American sports theatre

Personally I don’t think the Americans are such a bad bunch at the end of the day, in much the same way I think a bit of crack now and then doesn’t do you any bad. What they do suck at big time, though, is sports. Not sport itself – they’re fast little bastards and tall as trees when need be – but their sports are full-on all-round lame. All my life I’ve just laughed them off but in the last ten years, more and more of their theatricism and showmanship has pervaded the true English sport – football – and this last month has seen two examples that if they were ever to occur in the Premier League I would have to stop visiting pubs showing dodgy Arabian coverage and getting sly tickets from my mate at the Rovers.
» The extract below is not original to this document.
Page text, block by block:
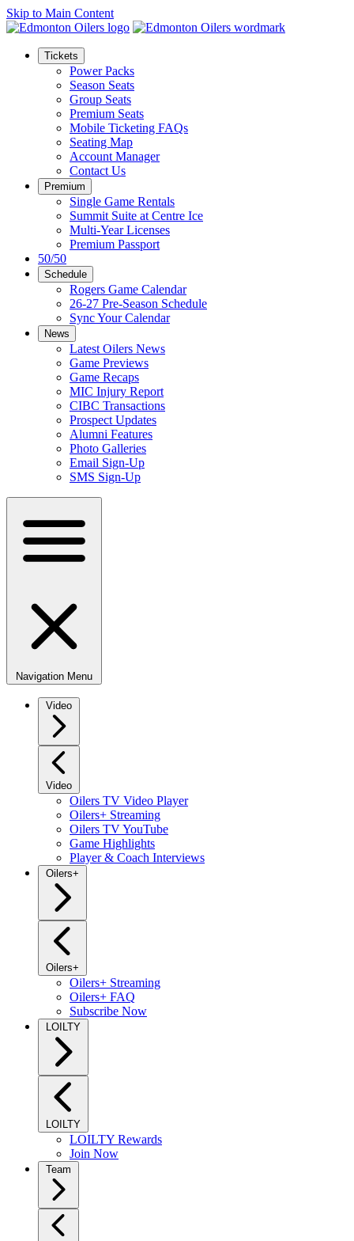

This first example shows the kind of shit, unwarranted hype of every moment in a game that Sky do to a degree, but ITV are the worst culprits of. EVERY! moment has to BE! punctuated by SOMETHING! so exciting you can’t change CHANNEL! Witness this bunch of Yankee ponces getting flustered over a broken bit of glass.

Horrendous.

Next up we’ve got a piece of hooliganism that would have Brian Clough turning in his grave.

Who are these guys, the Lakers Casuals? They must meet in bars beforehand, sink two Buds and go cause a riot with ISO-friendly foam products. Pat Sharpe and the Fun House Crew would wipe the floor with this lot.

In a demented way all of this tiresome theatricism and exaggeration of the most mundane moments does make me yearn for the simpler times of casual violence, Bovril, jumpers for goalposts and muddy 3-2 battles on cold January afternoons. And that’s coming from a vegetarian whose sole combat experience of the last 20 years consists of clipping a camp youth around the ear. Joking aside, there’s a valid point; Americanising everything reduces it to a sanitised, family-friendly product void of any of the real-world excitement, danger, smells and sounds of the English version. We had something to be proud of but it’s completely gone at the top level – the atmosphere at even the best Premier League game today is totally stifled by the “family-friendly” ethos – and you need to drop down a few leagues to get a taste of what every ground used to be like. It’s a shame, but I’m sure it’s already too far down the line, too much money involved, to turn round from the American way.